How many queries does Google Scholar get every day, and how much literature does the service track? (Estimates place it anywhere from 100 million to 160 million scholarly items).
I’m unable to tell you, beyond a very, very large number. The same answer for the literature, except that the number of items indexed has grown about an order of magnitude since we launched. A lot of people wonder about the size. But this kind of discussion is not useful — it’s just 'bike-shedding'. Our challenge is to see how often people are able to find the articles they need. The index size might be a concern here if it was too small. But we are clearly large enough.

Google Scholar has introduced extra services: author profile pages and a recommendations engine, for instance. Is this changing it from a search engine to something closer to a bibliometrics tool?

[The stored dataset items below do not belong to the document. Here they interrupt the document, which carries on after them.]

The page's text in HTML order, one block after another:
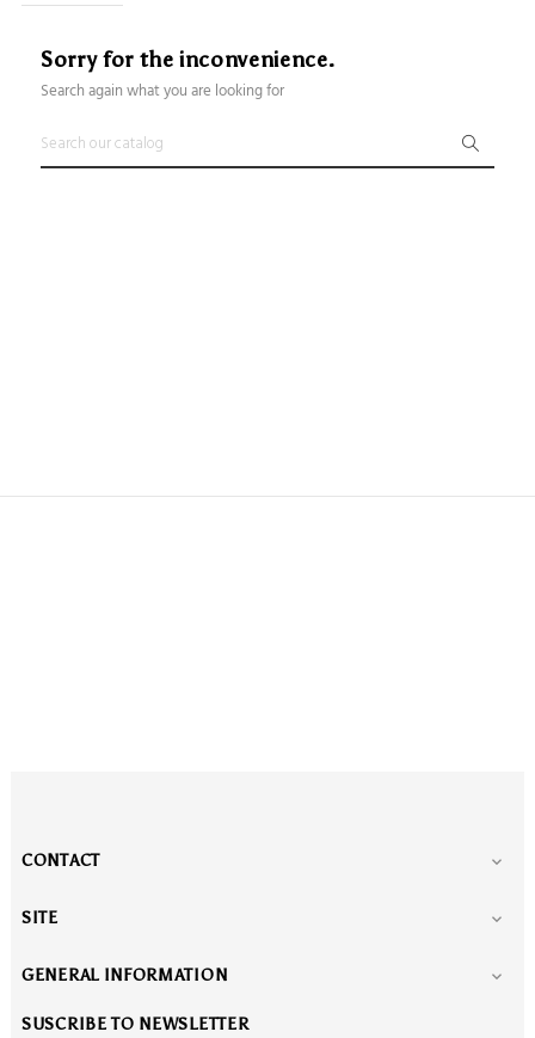
Sorry for the inconvenience.
Search again what you are looking for
CONTACT 
SITE 
GENERAL INFORMATION 
SUSCRIBE TO NEWSLETTER
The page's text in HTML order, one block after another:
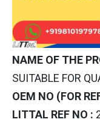
NAME OF THE
SUITABLE FOR
OEM NO (FOR
LITTAL REF NO :
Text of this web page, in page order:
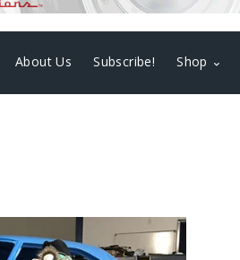
About Us Subscribe! Shop
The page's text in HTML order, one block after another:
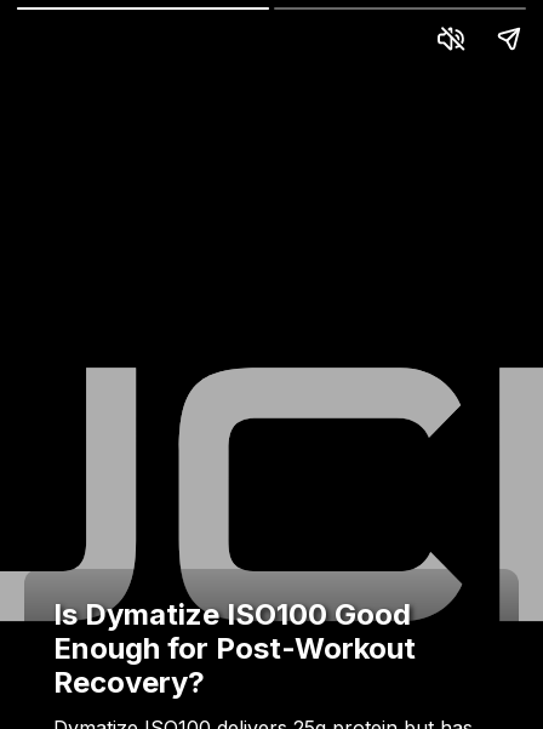
Is Dymatize ISO100 Good
Enough for Post-Workout
Recovery?
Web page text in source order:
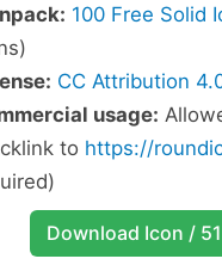
100 Free Solid
CC Attribution
usage:
to https://
Download Icon /
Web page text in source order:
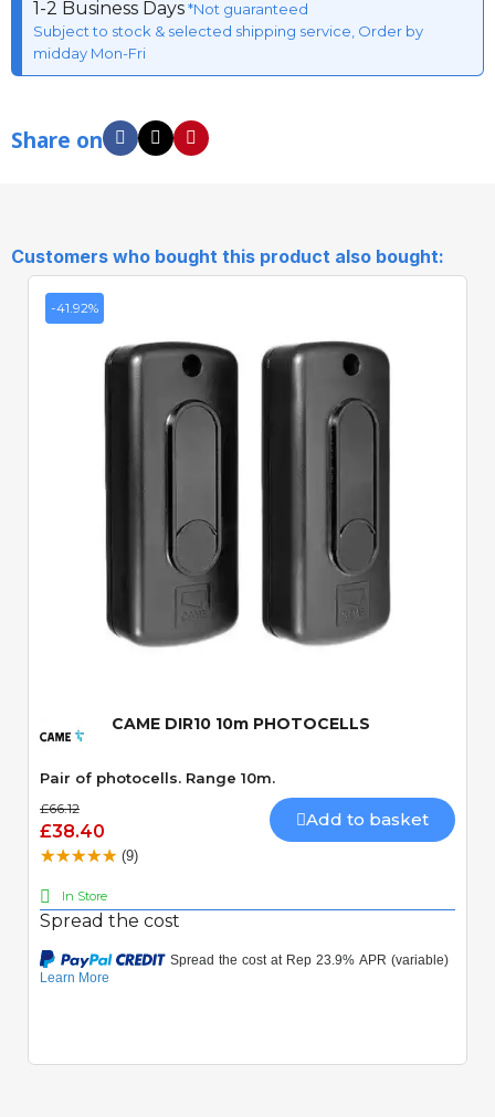
1-2 Business Days*Not guaranteed
Subject to stock & selected shipping service, Order by
midday Mon-Fri
Share on
Customers who bought this product also bought:
-41.92%
Quick View
CAME DIR10 10m PHOTOCELLS
Pair of photocells. Range 10m.
£66.12
£38.40
Add to basket
(9)
In Store
Spread the cost
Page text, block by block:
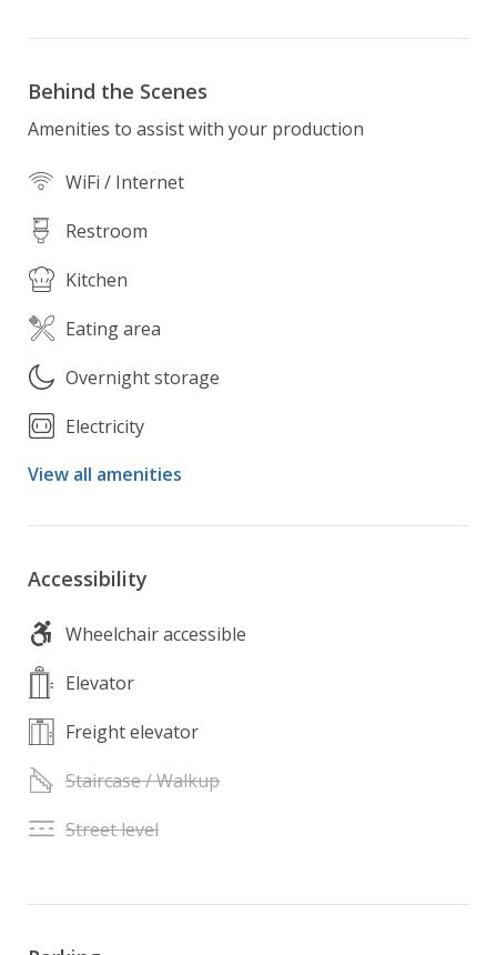
Behind the Scenes
Amenities to assist with your production
WiFi / Internet
Restroom
Kitchen
Eating area
Overnight storage
Electricity
View all amenities
Accessibility
Wheelchair accessible
Elevator
Freight elevator
Staircase / Walkup
Street level
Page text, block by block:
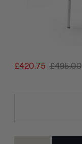
£420.75 £495.00
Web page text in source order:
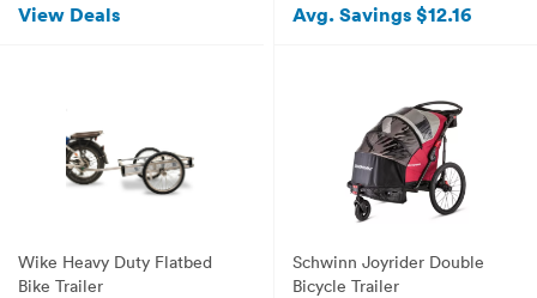
View Deals Avg. Savings $12.16
Wike Heavy Duty Flatbed
Bike Trailer
Schwinn Joyrider Double
Bicycle Trailer
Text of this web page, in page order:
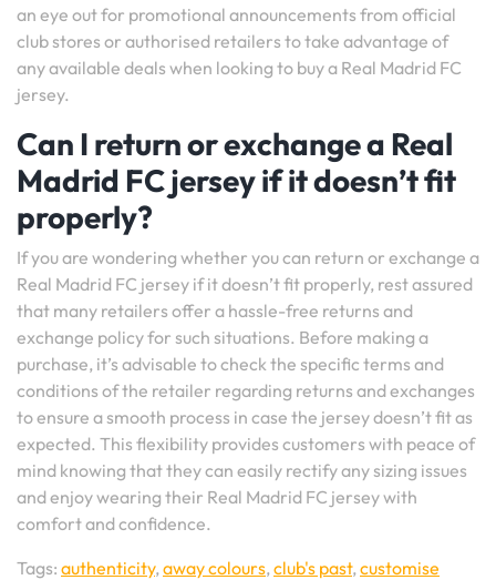
an eye out for promotional announcements from official
club stores or authorised retailers to take advantage of
any available deals when looking to buy a Real Madrid FC
jersey.
Can I return or exchange a Real
Madrid FC jersey if it doesn’t fit
properly?
If you are wondering whether you can return or exchange a
Real Madrid FC jersey if it doesn’t fit properly, rest assured
that many retailers offer a hassle-free returns and
exchange policy for such situations. Before making a
purchase, it’s advisable to check the specific terms and
conditions of the retailer regarding returns and exchanges
to ensure a smooth process in case the jersey doesn’t fit as
expected. This flexibility provides customers with peace of
mind knowing that they can easily rectify any sizing issues
and enjoy wearing their Real Madrid FC jersey with
comfort and confidence.
Tags: authenticity,away colours,club's past,customise
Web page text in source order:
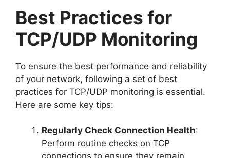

Yes and no. A significant purpose of profiles is to help you to find the articles you need. Often you don’t remember exactly how to find an article, but you might pivot from a paper you do remember to an author and to their other papers. And you can follow other people’s work — another crucial way of finding articles. Profiles have other uses, of course. Once we know your papers, we can track how your discipline has evolved over time, the other people in the scholarly world that you are linked to, and can even recommend other topics that people in your field are interested in. This helps the recommendations engine, which is a step beyond [a search engine].

Are you worried about the practice known as gaming — people creating fake papers, getting them indexed by Google, and gaining fake citations?

Not really. Yes, you can add any papers you want. But everything is completely visible — articles in your profiles, articles citing yours, where they are hosted, and so on. Anyone in the world can call you on it, basically killing your career. We don’t see spam for that very reason. I have a lot of experience dealing with spam because I used to work on web search. Spam is easier when people are anonymous. If I am trying to build a publication history for my public reputation, I will be relatively cautious. 

What features would you like to see in the future?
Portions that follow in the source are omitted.